Так, в работе Ю.В. Кологривова «Русские владения в Средней Азии» подчеркивается, что «движение наше в Среднюю Азию, вызванное в начале необходимостью защиты от Азиатов, оказало большую услугу русской промышленности и торговле, сблизило нас с Китаем, открыло путь в Индию» (Кологривов, 1888: 35). В дореволюционной историографии активно проводилась мысль о том, что жители Казахстана и Средней Азии получили еще большую выгоду, по сравнению с Россией, и она по их мнению, состояла в:

·  отсутствии внешней угрозы;

·  прекращении родовых междоусобиц;

·  развитии торговли;

·  уменьшении податей и избавление от воинской повинности;

·  улучшении уровня жизни;

·  приобщении к европейской цивилизации.

Эти выводы лишний раз подчеркивают направленность материалов русских авторов на обоснование «цивилизаторской миссии» России и благ, которые она несла.
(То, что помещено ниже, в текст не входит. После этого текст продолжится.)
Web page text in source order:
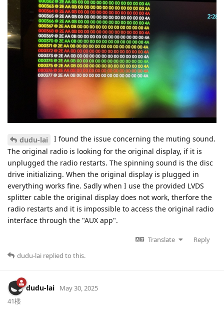
dudu-lai
I found the issue concerning the muting sound.
The original radio is looking for the original display, if it is
unplugged the radio restarts. The spinning sound is the disc
drive initializing. When the original display is plugged in
everything works fine. Sadly when I use the provided LVDS
splitter cable the original display does not work, therfore the
radio restarts and it is impossible to access the original radio
interface through the "AUX app".
Translate
Reply
dudu-lai replied to this.
dudu-lai
May 30, 2025
41楼

Конечно же, утверждение о большей выгоде Казахстана не верно, и в первую очередь, потому что в результате присоединения к России казахи потеряли свою независимость и, не отрицая некоторые положительные изменения, перечисленные выше, нельзя рассуждать только о «благе». Но при этом встречались работы, которые поднимали вопрос о том, что при таком «благоденствии» закономерно было бы процветание жителей Казахстана и Средней Азии, однако этого не происходило Н.Л. Мордвинов в работе «Администрация у оседлых инородцев Туркестана» совершенно верно замечает: «казалось бы, что оседлое население должно быть если не богатым, то зажиточным… между тем наблюдаются явления, несомненно, свидетельствующие о том, благосостояние массы населения значительно ниже, чем следовало ожидать» (Мордвинов, 1899: 239). В более поздней своей работе тот же автор описывал негативную роль русских чиновников, обвиняя их в том, что они обучили чиновников из местных жителей основам взяточничества и вымогательства, тем самым, подорвав доверие к реформам. О. Шкапский в статье «Некоторые данные для освещения киргизского вопроса», отмечал: «Водворив мир в степи и прекратив в ней раздоры киргиз, а также кокандских и хивинских хищников, мы казалось, тем самым создали  все условия для мирного развития киргизского хозяйства, долженствующего увеличивать их экономическое благосостояние…однако, когда появились попытки разобраться в хозяйстве кочевника-киргиза, то они привели к совершенно обратному представлению о богатстве его» (Шкапский, 1897: 44). Причины этого автор видит в неудовлетворительной работе местной администрации и неготовности коренного населения к самоуправлению. Но, конечно, таких работ, которые критически подходили к анализу деятельности царской администрации были единицы. В основной своей массе, как мы уже отметили, работы русских авторов второй половины XIX века были направлены на оправдание  действий России.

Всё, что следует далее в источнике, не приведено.